There were different styles of pilots used for the ANH-built heroes, including the Red 3 open-faced one. The ANH modelers also used different combinations of arms from different kits for the hero pilots.
It doesn't "tend to indicate" that at all, IMO. That Red 3 hero was built for ANH, using an ANH-era hero armature and ANH-era hero castings, and finished in a most ANH-era style, especially when compared to some of the paint jobs on the "nice" pyro models.
Those pictures of the Red 3 hero miniature in the "Art of Star Wars" book were taken during production of the first movie. I know because I have more of that same set that have never been published. They were taken at the same time as the other photo-studies of Red 1, Red 2 and Red 5.
Of course, you're free to speculate all you want, but if you're going to challenge the origins of the Red 3 hero miniature, be prepared to be asked to provide some kind of actual evidence beyond a simple hunch.
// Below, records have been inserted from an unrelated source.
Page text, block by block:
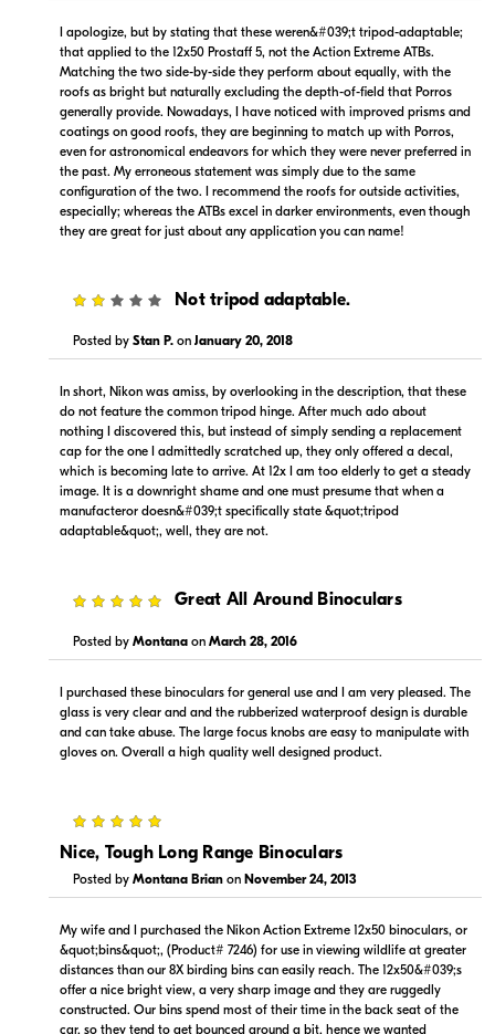
Visit Retailer's Website Visit Retailer's Website
$259.99
Backorder
Portions copyright © 2005-2026. All rights reserved.
Use of this information implies agreement to the
PriceSpider.com Terms of Service
I apologize, but by stating that these weren&#039;t tripod-adaptable;
that applied to the 12x50 Prostaff 5, not the Action Extreme ATBs.
Matching the two side-by-side they perform about equally, with the
roofs as bright but naturally excluding the depth-of-field that Porros
generally provide. Nowadays, I have noticed with improved prisms and
coatings on good roofs, they are beginning to match up with Porros,
even for astronomical endeavors for which they were never preferred in
the past. My erroneous statement was simply due to the same
configuration of the two. I recommend the roofs for outside activities,
especially; whereas the ATBs excel in darker environments, even though
they are great for just about any application you can name!
Not tripod adaptable.
Posted by Stan P. on January 20, 2018
In short, Nikon was amiss, by overlooking in the description, that these
do not feature the common tripod hinge. After much ado about
nothing I discovered this, but instead of simply sending a replacement
cap for the one I admittedly scratched up, they only offered a decal,
which is becoming late to arrive. At 12x I am too elderly to get a steady
image. It is a downright shame and one must presume that when a
manufacteror doesn&#039;t specifically state &quot;tripod
adaptable&quot;, well, they are not.
Great All Around Binoculars
Posted by Montana on March 28, 2016
I purchased these binoculars for general use and I am very pleased. The
glass is very clear and and the rubberized waterproof design is durable
and can take abuse. The large focus knobs are easy to manipulate with
gloves on. Overall a high quality well designed product.
Nice, Tough Long Range Binoculars
Posted by Montana Brian on November 24, 2013
My wife and I purchased the Nikon Action Extreme 12x50 binoculars, or
&quot;bins&quot;, (Product# 7246) for use in viewing wildlife at greater
distances than our 8X birding bins can easily reach. The 12x50&#039;s
offer a nice bright view, a very sharp image and they are ruggedly
constructed. Our bins spend most of their time in the back seat of the
car, so they tend to get bounced around a bit, hence we wanted

I'm not speculating, I'm trying cut through all the speculation and look at the physical evidence from that period. The Rosetta Stone is the picture of models lined up on the table. It is the evidence that clearly shows all of those models existed at the same time during ANH. So we know for a fact from those pics that Red Leader hero, Red Leader pyro, Red 5, Red 4, Red 3 pyro, Red 6, Red 12, Tie Killer, MOM-Y, and triangles-Y are all contemporaries. There are 4 models missing from that display. We know Blue Leader and Red Jammer were built first and then sent to the UK right away, which is a plausible reason for their absence on the table. The other two absent are Red 3 hero and blue/gray/tiger-sprocket Y-Wing. Although blue/gray does not appear in photos with any of the other models (unless the hypothesis that the Y cockpit on the table is blue/gray is correct), blue/gray is visible in the film during the trench run and visible outside Gold Leader's cockpit (both times alongside TIE Killer). By process of elimination, that leaves Red 3 hero as the only model that does not appear in a photo alongside any of the other models, and I have not so far been able to pick it out in the film itself either (I'll keep looking).
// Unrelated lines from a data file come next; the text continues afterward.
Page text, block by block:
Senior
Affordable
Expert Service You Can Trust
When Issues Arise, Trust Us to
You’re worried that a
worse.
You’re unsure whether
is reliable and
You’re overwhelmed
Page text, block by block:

That leaves the only evidence of Red 3 hero's existence during ANH production being the Red 3 hero pics from "Art of Star Wars" and the unpublished pics from that set. They do look similar to the other hero pics of Red 5, Red Leader and Red 2; which is why I first thought they were pictures from ANH period. But now I can't say that they are definitely ANH or ESB, because being similar in appearance does not mean the pics did not come from ESB production. Both are equally valid. Unless the molds were destroyed after ANH, there's no reason an ESB X-Wing couldn't be cast from them or even assembled from left over parts from ANH. So that is not evidence for ANH or ESB, still equally valid.
I have pictures of Red Leader pyro, Red 2, Red 4 and Red 12 with closed face helmets on the pilots. I can't see pilot faces for Red 3 pyro, Red 5, Red 6, or Red leader pyro. Do any of these have pics of them with open face helmets similar to Red 3 hero?
There are only two sets of hero and pyro models to compare, since Red 5 hero and Blue Leader/Red 2 hero did not have pyros. So the only thing we can say is that they matched up the Red Leader paint jobs pretty closely, and they did not attempt to match the Red 3 paint jobs at all. There's no real rule that can be derived from just those two examples.
There are postings referring to a "Blue 3 Biggs" pic similar to the "Blue 4 John D" and "Blue 12" pics. But the original posts of these pics are now broken links. Was this the pyro or the hero?
Unfortunately, the Famous Spaceships article X-Wing count doesn't match up to the know photos of ships. They don't use the terms pyro or hero. The article refers to three types of X-Wings being made for ANH. It mentions 5 "stage models" with lights in the engines, cockpits and weapons tips being made. But 3 or these "stage models" had "motorized wings" and 2 did not. And then there were 9 models "made from silicone rubber molds and back-cut for use in scenes in which they had to explode". If the 3 with "motorized wings" are heros, and the 9 that "had to explode" are pyros, then what are the other 2 "stage models"? Since there are 4 heros with "motorized wings" (Red Leader, 2, 3 and 5), and 5 pyros (Red Leader, 3, 4, 6 and 12), it doesn't match up well to the Famous Spaceships article. Do all the hero ships have "motorized wings", or are some non-motorized? If "stage model" and hero are the same, where is the 5th "stage model"? (The rumored stolen model?) If all 5 pyros represent the ships that "had to explode" and not "stage models", the other 4 of the 9 might have been the slipshod pyros that we have a few pics of. I don't know how to make the photographic evidence fit the Famous Spaceships count otherwise.
Extraordinary claims require extraordinary evidence. But which is the extraordinary claim? That Red 3 hero was built and used for ANH, even though it has a different pilot from the others and it does not have photo evidence of it around the other models. Or that Red 3 hero was built for ESB, even though it uses the same hero molds as the ANH models and paint technique while being photographed similarly to the other models. I'm on the fence unless I see some evidence that clearly links it to ANH.